PROBLEM: Go over the entries and report the lines where the word "Victoza" occurs.

[Stored data]
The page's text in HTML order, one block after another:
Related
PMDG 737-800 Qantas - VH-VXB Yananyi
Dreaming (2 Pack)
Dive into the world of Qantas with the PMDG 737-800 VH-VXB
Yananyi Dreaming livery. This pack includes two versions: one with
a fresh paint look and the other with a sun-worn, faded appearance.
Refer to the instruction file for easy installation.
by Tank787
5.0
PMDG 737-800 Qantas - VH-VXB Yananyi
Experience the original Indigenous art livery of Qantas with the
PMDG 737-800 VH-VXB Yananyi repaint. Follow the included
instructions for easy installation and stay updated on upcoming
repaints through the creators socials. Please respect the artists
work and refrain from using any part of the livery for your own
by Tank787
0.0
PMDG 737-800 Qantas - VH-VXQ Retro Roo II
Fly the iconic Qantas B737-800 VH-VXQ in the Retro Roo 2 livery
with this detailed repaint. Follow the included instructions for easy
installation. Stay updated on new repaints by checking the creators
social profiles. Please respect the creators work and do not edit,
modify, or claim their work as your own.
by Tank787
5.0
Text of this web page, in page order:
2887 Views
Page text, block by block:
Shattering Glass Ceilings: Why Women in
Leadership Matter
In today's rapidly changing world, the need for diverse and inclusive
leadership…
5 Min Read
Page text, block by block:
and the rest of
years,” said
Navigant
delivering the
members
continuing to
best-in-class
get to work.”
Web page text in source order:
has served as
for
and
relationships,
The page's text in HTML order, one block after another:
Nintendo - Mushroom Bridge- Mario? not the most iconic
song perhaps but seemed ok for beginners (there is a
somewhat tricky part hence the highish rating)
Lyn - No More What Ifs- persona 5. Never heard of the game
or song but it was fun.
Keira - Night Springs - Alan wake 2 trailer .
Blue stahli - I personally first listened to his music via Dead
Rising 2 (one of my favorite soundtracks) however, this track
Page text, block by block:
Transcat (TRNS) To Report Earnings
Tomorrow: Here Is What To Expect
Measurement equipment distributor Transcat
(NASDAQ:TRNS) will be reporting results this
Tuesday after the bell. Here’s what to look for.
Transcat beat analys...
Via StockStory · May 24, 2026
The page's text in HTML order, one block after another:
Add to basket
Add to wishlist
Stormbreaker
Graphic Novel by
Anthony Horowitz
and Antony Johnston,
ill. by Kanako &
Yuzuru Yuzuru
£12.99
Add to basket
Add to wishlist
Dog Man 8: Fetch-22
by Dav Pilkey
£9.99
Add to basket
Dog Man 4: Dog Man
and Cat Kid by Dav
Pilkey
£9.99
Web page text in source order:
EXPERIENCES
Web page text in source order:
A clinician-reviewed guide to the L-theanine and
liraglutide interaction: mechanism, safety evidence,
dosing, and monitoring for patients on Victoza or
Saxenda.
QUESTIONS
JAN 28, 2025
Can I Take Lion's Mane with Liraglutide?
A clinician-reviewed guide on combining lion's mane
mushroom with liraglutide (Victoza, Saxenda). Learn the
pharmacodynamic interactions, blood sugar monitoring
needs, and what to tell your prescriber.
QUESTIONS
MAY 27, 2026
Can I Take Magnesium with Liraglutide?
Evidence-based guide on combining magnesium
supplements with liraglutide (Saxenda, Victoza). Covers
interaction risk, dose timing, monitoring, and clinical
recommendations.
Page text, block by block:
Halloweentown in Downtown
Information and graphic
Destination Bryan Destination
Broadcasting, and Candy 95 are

ANSWER SECTION:
dosing, and monitoring for patients on Victoza or
mushroom with liraglutide (Victoza, Saxenda). Learn the
supplements with liraglutide (Saxenda, Victoza). Covers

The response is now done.